Monday 24th August
Today we experienced our first seriously rainy day of touring and it certainly makes a contrast to the high thirties we experienced for a month in Italy. We drove from Chippingham 35 minutes south to the C15th mansion of Longleat, ancestral home of the Thynne family who survived Tudor politics, serious Cromwellian warfare and the ups and downs of aristocratic life and who still own their house today.

The present Marquess is an artist and patron of artists who has added to the over 1000 paintings and portraits in Longleat his own quite impressive political and social comment art as well as two mazes and many other garden additions. In 2010 he handed over the running of the estate to his son Viscount Seymour.



The estate is vast although not as big as in Elizabethan days. It still measures 1000 acres of immaculately kept parklands initially established by famous English landscape designer Capability Brown. In addition there are 4000 acres of farmland which includes a running farm and another 4000 acres of woodland.

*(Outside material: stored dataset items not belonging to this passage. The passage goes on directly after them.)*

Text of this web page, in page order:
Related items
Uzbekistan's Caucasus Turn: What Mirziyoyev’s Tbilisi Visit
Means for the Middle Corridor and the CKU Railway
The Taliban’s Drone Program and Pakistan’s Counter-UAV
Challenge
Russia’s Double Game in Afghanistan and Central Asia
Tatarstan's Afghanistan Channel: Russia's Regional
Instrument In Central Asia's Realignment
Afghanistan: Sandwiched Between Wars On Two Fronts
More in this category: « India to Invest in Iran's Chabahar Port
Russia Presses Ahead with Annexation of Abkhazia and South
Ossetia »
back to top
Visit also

It was Henry Thynne (1905 -1992) who saved Longleat from the English death duties taxation system (and in the process many other stately homes). Against significant ridicule he opened the house to the public on a regular paying basis thereby setting a standard for many eventually to follow. In addition as an amazing entrepreneur he created an impressive wildlife safari park and a holiday campsite. Many major public events are held at Longleat and many films have been made there. Longleat is generally regarded as the most impressive still standing Elizabethan house in England.
The House itself contains just one space, the baronial hall remaining from Elizabethan times but that itself is an impressive space. Many ot the changes that have been made were completed in the C19th by architect Sir Jeffrey Wyatville but what made an impact on us were the rich furnishings throughout the house and the high standard with which the interior and furnishings have been maintained. In addition the very committed and enthusiastic staff made an impact by their passion for the house. What made an impact on me was the library of over 44 000 books in seven extraordinary rooms! Hmm…

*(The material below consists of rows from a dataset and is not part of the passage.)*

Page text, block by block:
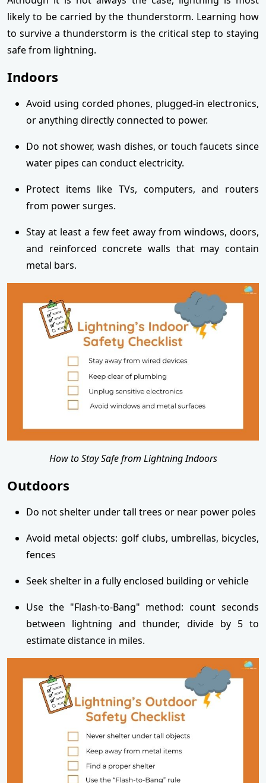
likely to be carried by the thunderstorm. Learning how
to survive a thunderstorm is the critical step to staying
safe from lightning.
Indoors
Avoid using corded phones, plugged-in electronics,
or anything directly connected to power.
Do not shower, wash dishes, or touch faucets since
water pipes can conduct electricity.
Protect items like TVs, computers, and routers
from power surges.
Stay at least a few feet away from windows, doors,
and reinforced concrete walls that may contain
metal bars.
How to Stay Safe from Lightning Indoors
Outdoors
Do not shelter under tall trees or near power poles
Avoid metal objects: golf clubs, umbrellas, bicycles,
fences
Seek shelter in a fully enclosed building or vehicle
Use the "Flash-to-Bang" method: count seconds
between lightning and thunder, divide by 5 to
estimate distance in miles.
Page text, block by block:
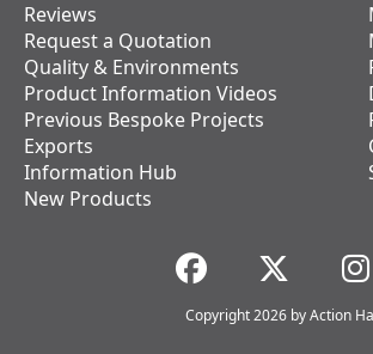
Reviews
Request a Quotation
Quality & Environments
Product Information Videos
Previous Bespoke Projects
Exports
Information Hub
New Products
Copyright 2026 by Action
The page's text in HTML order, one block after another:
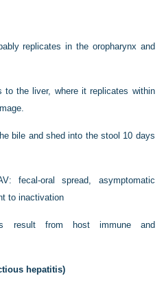
replicates in the oropharynx and
to the liver, where it replicates within
bile and shed into the stool 10 days
fecal-oral spread, asymptomatic
to inactivation
result from host immune and
hepatitis)
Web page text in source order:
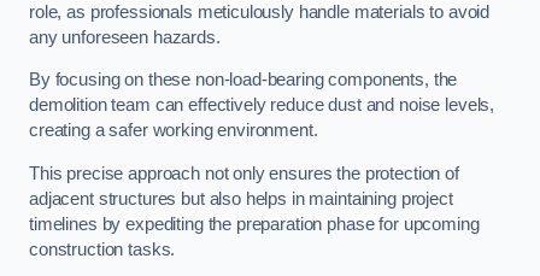
role, as professionals meticulously handle materials to avoid
any unforeseen hazards.
By focusing on these non-load-bearing components, the
demolition team can effectively reduce dust and noise levels,
creating a safer working environment.
This precise approach not only ensures the protection of
adjacent structures but also helps in maintaining project
timelines by expediting the preparation phase for upcoming
construction tasks.
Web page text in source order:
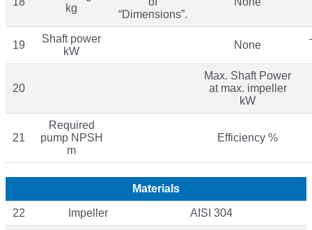
kg
“Dimensions”.
19
Shaft power
kW
None
20
Max. Shaft Power
at max. impeller
kW
21
Required
pump NPSH
m
Efficiency %
Materials
22 Impeller AISI 304
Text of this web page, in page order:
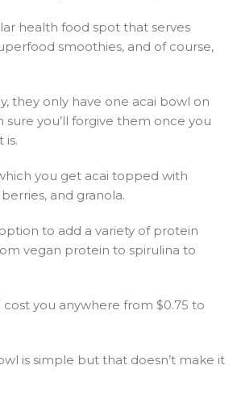
health food spot that serves
smoothies, and of course,
they only have one acai bowl on
sure you’ll forgive them once you
is.
you get acai topped with
and granola.
to add a variety of protein
vegan protein to spirulina to
cost you anywhere from $0.75 to
is simple but that doesn’t make it
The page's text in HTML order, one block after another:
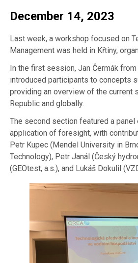
December 14, 2023
Last week, a workshop focused on
Management was held in Křtiny,
In the first session, Jan Čermák
introduced participants to concepts
providing an overview of the
Republic and globally.
The second section featured a
application of foresight, with
Petr Kupec (Mendel University in
Technology), Petr Janál (Český
(GEOtest, a.s.), and Lukáš Dokulil

Leaving Longleat after a very pleasant lunch in the crypt of the mansion, we journeyed back to Chippenham via the beautiful small Cotswolds town of Bradford on Avon which contains three very historic churches. We were able to visit two of them. The most ancient is a small and simple Saxon Church, the Church of St Laurence whose existence is noted by William of Malmesbury in the 1120’s but thought by him to date back to the time of St Aldheim (died 709) although this date is contested and the original Saxon site may have been on the site of the present Holy Trinity Anglican Church. This is an ancient church indeed and reminds me of the simple chapel we saw in Glendalough Monastery in southern Ireland some years ago.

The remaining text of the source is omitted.